# access datenbank zum dokumentieren



## siegpes (8. September 2005)

hallo leute!

möchte mir gerne ein programm machen, dass zum dokumentieren dienen soll! weiß nicht recht wie ich anfangen soll! will es in access 2000 machen!

vorhaben:

bekomme eine ID fortlaufend
habe danach ein paar felder die ich ausfülle und anschließend soll es abgespeichert werden.für die doku brauche ich ca 10 seiten die immer den selben ablauf haben! es soll bei den 10 seiten immer die ID die ich zugewiesen bekommen habe verwendet werden! 
bei der nächsten dokumentation soll die nächste ID dastehen und habe wieder so ca. 10 seiten! irgendwie müsste das ja so funktionieren dass ich die seiten die ich ausgefüllt habe als tabelle abspeichere! die einen name mit der fortlaufenden ID hat zb. test_34

kann mir da irgenwer bitte behilflich sein! das wichtigste wäre mal dass ich in einem formular einen butten habe und wenn der gedrückt wird dann soll es eine tabelle mit den namen und der fortlaufenden ID erstellen!

danke

lg sieges


----------



## RavelinePower (8. September 2005)

Hallo

Also ganz kappiere ich das nicht :-(

Die ID kann man in Tabellen auf  AUTOWERT einstellen und einen Primärschlüssel vergeben. Dann macht das Access ganz alleine fortlaufende Zahlen.Beginnend mit 1 bis ? 

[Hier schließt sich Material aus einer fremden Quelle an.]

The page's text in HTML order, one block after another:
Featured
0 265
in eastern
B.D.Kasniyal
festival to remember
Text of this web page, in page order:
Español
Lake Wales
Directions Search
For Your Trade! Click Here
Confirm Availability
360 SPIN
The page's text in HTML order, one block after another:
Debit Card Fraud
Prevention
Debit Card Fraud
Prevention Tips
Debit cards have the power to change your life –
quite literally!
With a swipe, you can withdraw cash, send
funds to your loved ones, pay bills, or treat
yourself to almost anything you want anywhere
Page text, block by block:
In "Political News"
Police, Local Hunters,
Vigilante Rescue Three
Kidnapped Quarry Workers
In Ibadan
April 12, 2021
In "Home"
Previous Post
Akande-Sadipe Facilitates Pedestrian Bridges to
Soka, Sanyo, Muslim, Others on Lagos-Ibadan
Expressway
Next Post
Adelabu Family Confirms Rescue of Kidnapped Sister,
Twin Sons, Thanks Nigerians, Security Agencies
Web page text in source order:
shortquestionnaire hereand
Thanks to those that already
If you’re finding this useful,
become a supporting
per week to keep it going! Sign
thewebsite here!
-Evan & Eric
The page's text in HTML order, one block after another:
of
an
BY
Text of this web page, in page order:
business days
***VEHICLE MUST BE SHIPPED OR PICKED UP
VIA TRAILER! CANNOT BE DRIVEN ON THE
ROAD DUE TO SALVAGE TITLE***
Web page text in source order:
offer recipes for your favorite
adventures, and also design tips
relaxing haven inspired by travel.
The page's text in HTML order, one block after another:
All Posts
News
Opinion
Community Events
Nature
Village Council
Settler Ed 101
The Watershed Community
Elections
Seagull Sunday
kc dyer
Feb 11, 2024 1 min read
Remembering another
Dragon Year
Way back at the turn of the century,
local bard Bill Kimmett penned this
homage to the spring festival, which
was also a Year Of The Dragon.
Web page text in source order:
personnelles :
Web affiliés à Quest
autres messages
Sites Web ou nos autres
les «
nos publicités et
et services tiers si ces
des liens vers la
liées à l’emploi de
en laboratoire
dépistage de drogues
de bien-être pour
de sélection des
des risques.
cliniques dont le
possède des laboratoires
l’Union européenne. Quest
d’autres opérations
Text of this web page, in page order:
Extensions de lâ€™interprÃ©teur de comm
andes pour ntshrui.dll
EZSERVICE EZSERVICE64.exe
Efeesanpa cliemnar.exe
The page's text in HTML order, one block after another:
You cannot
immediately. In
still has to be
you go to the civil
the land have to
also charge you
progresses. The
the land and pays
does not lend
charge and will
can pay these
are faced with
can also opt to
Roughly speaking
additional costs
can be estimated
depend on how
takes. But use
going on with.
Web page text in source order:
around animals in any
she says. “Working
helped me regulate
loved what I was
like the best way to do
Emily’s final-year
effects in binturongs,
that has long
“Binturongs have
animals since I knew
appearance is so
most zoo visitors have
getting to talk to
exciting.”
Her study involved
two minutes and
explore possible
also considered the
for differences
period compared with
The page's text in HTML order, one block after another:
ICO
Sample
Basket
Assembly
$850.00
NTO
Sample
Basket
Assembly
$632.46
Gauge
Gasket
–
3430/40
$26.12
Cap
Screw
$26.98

Ich denke du solltest min. 2 Tabellen anlegen eine mit den Hauptdaten und ID_WERT und die andere die 10 Seiten doku die mit der 1 ersten Tabelle eine verbindung hat.

Haste denn schon ne kleine DB  wenn ja schick sie doch mal mit.

Ach wie ich etwas vernehmen konnte ist dein vorhaben je ID (ZAHL) eine neue Tabelle 
Was willst du mit 10´000 ID´s und dann 10´000 Tabellen ?

1 Tabelle mit Hauptdaten diese in verbindung mit Tabelle 2 (...... rest daten)

MfG Sascha


----------